To read Thai messages:

Any browser or email program will have a Character Encoding menu item under the View menu. If you can't read something that you believe was written in Thai, go to the View - Character Encoding menu and select TIS-620. If that doesn't work, then try UTF-8. If neither of those work, then try ISO-8859-11 or Windows-874. If none of these work, then the message was probably not written in Thai.

To create Thai messages (without a Thai keyboard):

Go to http://www.atm.ox.ac.uk/user/iwi/charmap.html, select "0E: Thai, Lao" from the selection box, and begin clicking on Thai letters.

Here is some more detailed information for those who are interested.

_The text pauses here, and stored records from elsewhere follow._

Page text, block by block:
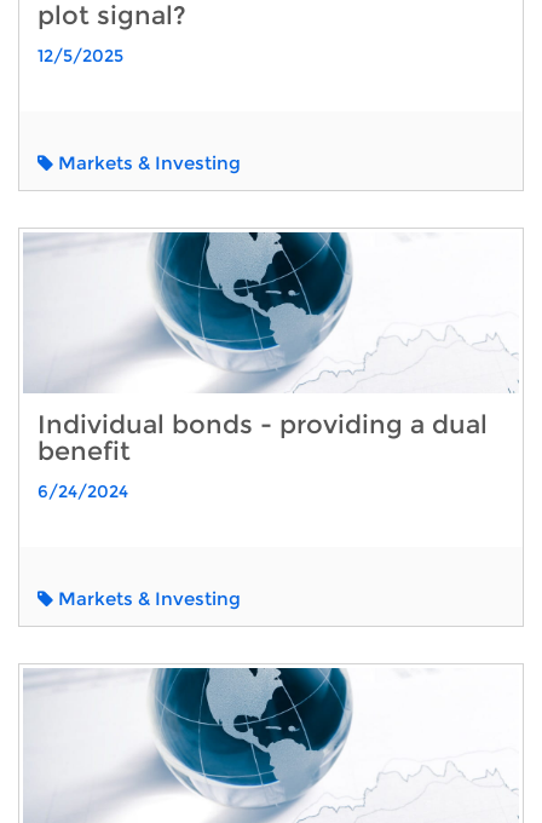
plot signal?
12/5/2025
Markets & Investing
Individual bonds - providing a dual
benefit
6/24/2024
Markets & Investing

There are several character encodings that support Thai. I have my system set to use UTF-8 by default. UTF-8 includes characters for dozens of languages, including Thai. For those of you located in Thailand, your computer is likely using TIS-620 (Thai Industry Standard character encoding) by default. TIS-620 only includes Thai and western characters, what you would see on a standard Thai keyboard. There is also ISO-8859-11 and Microsoft's Windows-874 encoding for the Thai language, both of which are almost identical to TIS-620. UTF-8 and TIS-620 are by far the most common encodings for the Thai language. When I receive emails from Thailand, my friends' computers all use TIS-620, but my system uses UTF-8, so I always have to change the encoding so that I can read their messages. This is perfectly normal.

Briefly, the reason there are multiple character encodings for the same language is because there are hundreds (maybe even a few thousand) languages in the world and many have their own scripts. Chinese alone has about 10,000 different possible characters. In order to send data around via email or the web and represent all of those characters, each character would have to be represented with 8 or 10 bytes instead of 1 to 4 bytes. In order to control the amount of data being sent around, we use character encodings, each of which includes a specific set of languages.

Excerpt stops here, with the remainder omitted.